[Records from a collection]
'''

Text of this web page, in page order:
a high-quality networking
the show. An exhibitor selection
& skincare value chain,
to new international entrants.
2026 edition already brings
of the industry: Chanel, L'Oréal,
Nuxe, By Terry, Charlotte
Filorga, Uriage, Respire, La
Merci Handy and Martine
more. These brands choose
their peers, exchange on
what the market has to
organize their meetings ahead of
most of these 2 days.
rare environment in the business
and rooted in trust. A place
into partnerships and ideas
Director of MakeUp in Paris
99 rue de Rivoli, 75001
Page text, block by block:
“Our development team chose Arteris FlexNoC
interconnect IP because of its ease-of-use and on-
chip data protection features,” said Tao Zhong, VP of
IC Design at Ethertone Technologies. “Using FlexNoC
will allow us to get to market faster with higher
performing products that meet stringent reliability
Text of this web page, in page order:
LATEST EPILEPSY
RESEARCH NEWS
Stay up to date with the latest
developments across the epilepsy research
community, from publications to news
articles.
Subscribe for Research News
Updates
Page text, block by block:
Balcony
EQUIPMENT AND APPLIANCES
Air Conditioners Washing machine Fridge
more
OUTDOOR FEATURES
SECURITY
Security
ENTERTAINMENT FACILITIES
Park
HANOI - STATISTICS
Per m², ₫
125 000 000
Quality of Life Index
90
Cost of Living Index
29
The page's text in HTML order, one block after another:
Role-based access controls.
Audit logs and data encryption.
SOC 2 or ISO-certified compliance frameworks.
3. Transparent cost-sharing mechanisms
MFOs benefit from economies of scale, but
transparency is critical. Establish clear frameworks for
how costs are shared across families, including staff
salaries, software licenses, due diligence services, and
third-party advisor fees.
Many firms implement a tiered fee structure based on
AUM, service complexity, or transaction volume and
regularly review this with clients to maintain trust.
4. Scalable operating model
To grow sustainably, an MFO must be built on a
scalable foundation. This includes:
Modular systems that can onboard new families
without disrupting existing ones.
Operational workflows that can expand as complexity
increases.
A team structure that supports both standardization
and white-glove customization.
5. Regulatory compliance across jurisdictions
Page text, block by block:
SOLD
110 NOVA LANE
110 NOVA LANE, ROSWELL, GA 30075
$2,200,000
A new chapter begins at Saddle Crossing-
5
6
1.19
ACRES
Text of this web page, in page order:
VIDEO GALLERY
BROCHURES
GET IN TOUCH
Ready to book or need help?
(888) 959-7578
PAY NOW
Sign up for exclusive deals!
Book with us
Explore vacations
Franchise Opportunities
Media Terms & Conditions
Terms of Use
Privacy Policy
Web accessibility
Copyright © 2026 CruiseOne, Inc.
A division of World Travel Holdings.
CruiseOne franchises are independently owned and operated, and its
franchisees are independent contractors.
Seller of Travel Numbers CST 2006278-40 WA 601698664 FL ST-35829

'''

◆ YOUR OBJECTIVE
In full and verbatim, transcribe the data.

◆ TASK SOLUTION
Text of this web page, in page order:
a high-quality networking
the show. An exhibitor selection
& skincare value chain,
to new international entrants.
2026 edition already brings
of the industry: Chanel, L'Oréal,
Nuxe, By Terry, Charlotte
Filorga, Uriage, Respire, La
Merci Handy and Martine
more. These brands choose
their peers, exchange on
what the market has to
organize their meetings ahead of
most of these 2 days.
rare environment in the business
and rooted in trust. A place
into partnerships and ideas
Director of MakeUp in Paris
99 rue de Rivoli, 75001
Page text, block by block:
“Our development team chose Arteris FlexNoC
interconnect IP because of its ease-of-use and on-
chip data protection features,” said Tao Zhong, VP of
IC Design at Ethertone Technologies. “Using FlexNoC
will allow us to get to market faster with higher
performing products that meet stringent reliability
Text of this web page, in page order:
LATEST EPILEPSY
RESEARCH NEWS
Stay up to date with the latest
developments across the epilepsy research
community, from publications to news
articles.
Subscribe for Research News
Updates
Page text, block by block:
Balcony
EQUIPMENT AND APPLIANCES
Air Conditioners Washing machine Fridge
more
OUTDOOR FEATURES
SECURITY
Security
ENTERTAINMENT FACILITIES
Park
HANOI - STATISTICS
Per m², ₫
125 000 000
Quality of Life Index
90
Cost of Living Index
29
The page's text in HTML order, one block after another:
Role-based access controls.
Audit logs and data encryption.
SOC 2 or ISO-certified compliance frameworks.
3. Transparent cost-sharing mechanisms
MFOs benefit from economies of scale, but
transparency is critical. Establish clear frameworks for
how costs are shared across families, including staff
salaries, software licenses, due diligence services, and
third-party advisor fees.
Many firms implement a tiered fee structure based on
AUM, service complexity, or transaction volume and
regularly review this with clients to maintain trust.
4. Scalable operating model
To grow sustainably, an MFO must be built on a
scalable foundation. This includes:
Modular systems that can onboard new families
without disrupting existing ones.
Operational workflows that can expand as complexity
increases.
A team structure that supports both standardization
and white-glove customization.
5. Regulatory compliance across jurisdictions
Page text, block by block:
SOLD
110 NOVA LANE
110 NOVA LANE, ROSWELL, GA 30075
$2,200,000
A new chapter begins at Saddle Crossing-
5
6
1.19
ACRES
Text of this web page, in page order:
VIDEO GALLERY
BROCHURES
GET IN TOUCH
Ready to book or need help?
(888) 959-7578
PAY NOW
Sign up for exclusive deals!
Book with us
Explore vacations
Franchise Opportunities
Media Terms & Conditions
Terms of Use
Privacy Policy
Web accessibility
Copyright © 2026 CruiseOne, Inc.
A division of World Travel Holdings.
CruiseOne franchises are independently owned and operated, and its
franchisees are independent contractors.
Seller of Travel Numbers CST 2006278-40 WA 601698664 FL ST-35829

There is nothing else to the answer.